REQUIRED WORK -
Only lines holding the string "that" are wanted; copy each one from the material.

DATA EXTRACTS -
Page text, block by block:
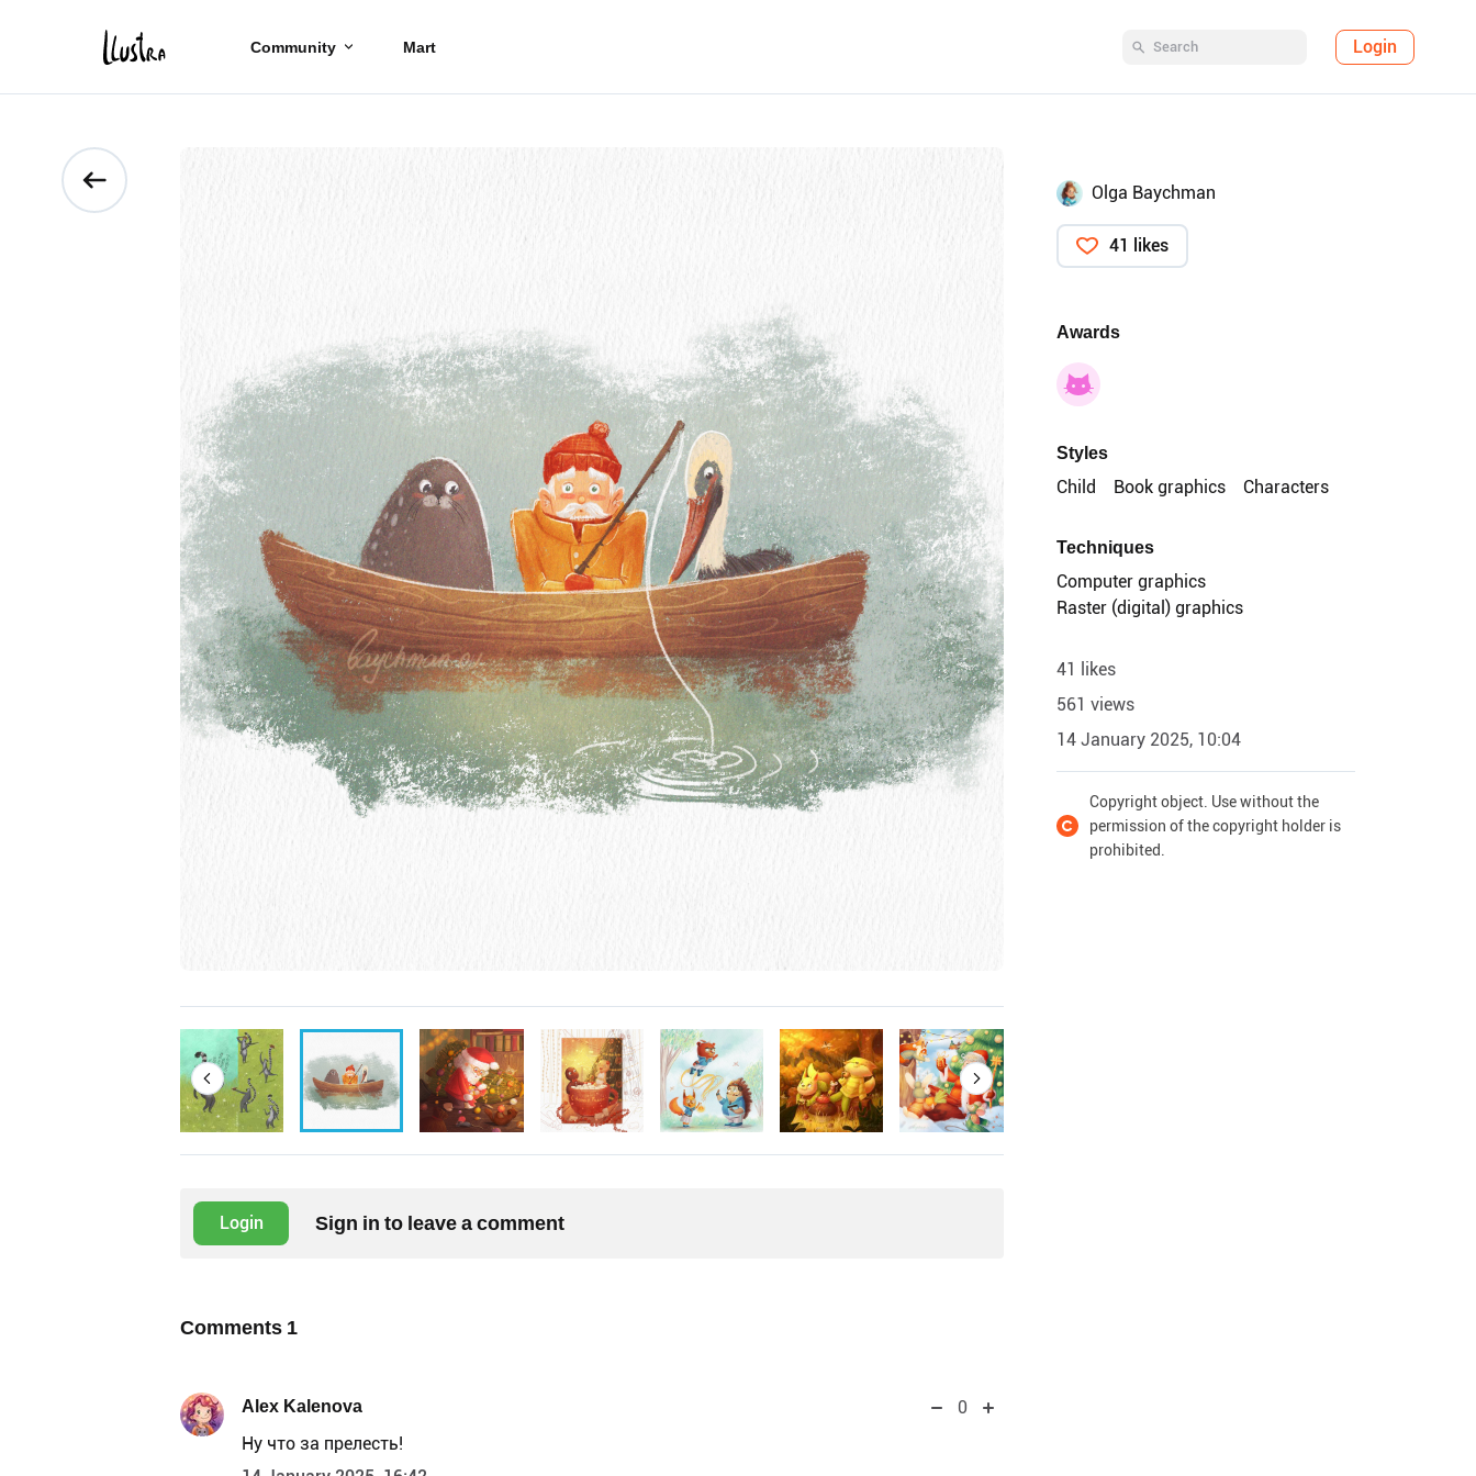
Community Mart Login
Login Sign in to leave a comment
Comments 1
Alex Kalenova
0
Ну что за прелесть!
Olga Baychman
41 likes
Awards
Styles
Child
Book graphics Characters
Techniques
Computer graphics
Raster (digital) graphics
41 likes
561 views
14 January 2025, 10:04
Copyright object. Use without the
permission of the copyright holder is
prohibited.
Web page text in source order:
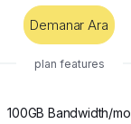
Demanar Ara
plan features
100GB Bandwidth/mo
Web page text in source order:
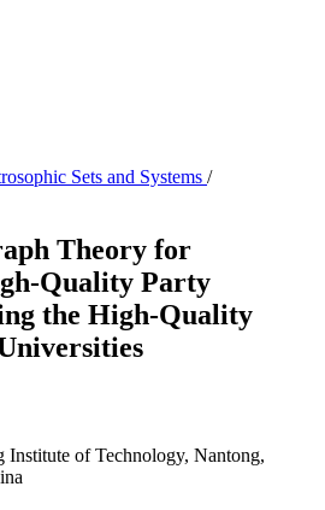
Sets and Systems /
Theory for
Quality Party
the High-Quality
Institute of Technology, Nantong,
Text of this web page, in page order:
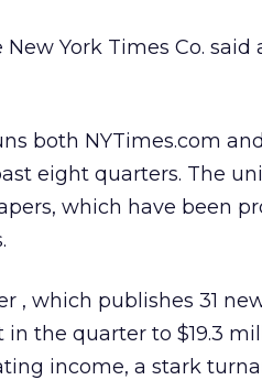
New York Times Co.
both NYTimes.com
eight quarters. The
which have been
, which publishes 31
in the quarter to $19.3
income, a stark
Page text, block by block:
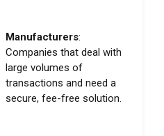
Manufacturers:
Companies that deal with
large volumes of
transactions and need a
secure, fee-free solution.
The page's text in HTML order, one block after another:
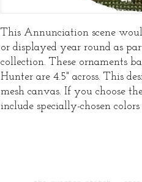
This Annunciation scene
or displayed year round as
collection. These ornaments
Hunter are 4.5" across. This
mesh canvas. If you choose
include specially-chosen
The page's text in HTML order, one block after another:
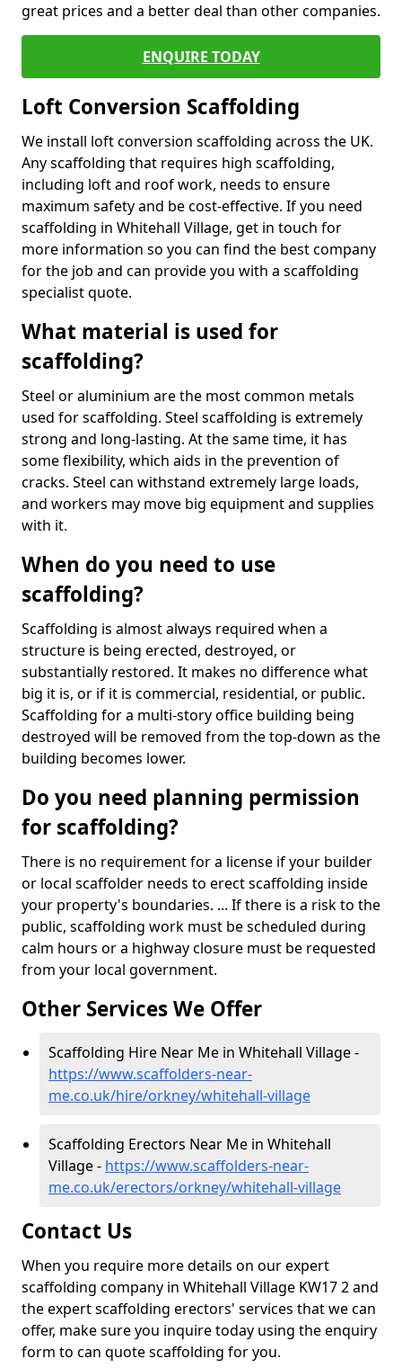
great prices and a better deal than other companies.
ENQUIRE TODAY
Loft Conversion Scaffolding
We install loft conversion scaffolding across the UK.
Any scaffolding that requires high scaffolding,
including loft and roof work, needs to ensure
maximum safety and be cost-effective. If you need
scaffolding in Whitehall Village, get in touch for
more information so you can find the best company
for the job and can provide you with a scaffolding
specialist quote.
What material is used for
scaffolding?
Steel or aluminium are the most common metals
used for scaffolding. Steel scaffolding is extremely
strong and long-lasting. At the same time, it has
some flexibility, which aids in the prevention of
cracks. Steel can withstand extremely large loads,
and workers may move big equipment and supplies
with it.
When do you need to use
scaffolding?
Scaffolding is almost always required when a
structure is being erected, destroyed, or
substantially restored. It makes no difference what
big it is, or if it is commercial, residential, or public.
Scaffolding for a multi-story office building being
destroyed will be removed from the top-down as the
building becomes lower.
Do you need planning permission
for scaffolding?
There is no requirement for a license if your builder
or local scaffolder needs to erect scaffolding inside
your property's boundaries. ... If there is a risk to the
public, scaffolding work must be scheduled during
calm hours or a highway closure must be requested
from your local government.
Other Services We Offer
Scaffolding Hire Near Me in Whitehall Village -
https://www.scaffolders-near-
me.co.uk/hire/orkney/whitehall-village
Scaffolding Erectors Near Me in Whitehall
Village - https://www.scaffolders-near-
me.co.uk/erectors/orkney/whitehall-village
Contact Us
When you require more details on our expert
scaffolding company in Whitehall Village KW17 2 and
the expert scaffolding erectors' services that we can
offer, make sure you inquire today using the enquiry
form to can quote scaffolding for you.

SOLUTION TO THE PROBLEM -
Companies that deal with
Any scaffolding that requires high scaffolding,
the expert scaffolding erectors' services that we can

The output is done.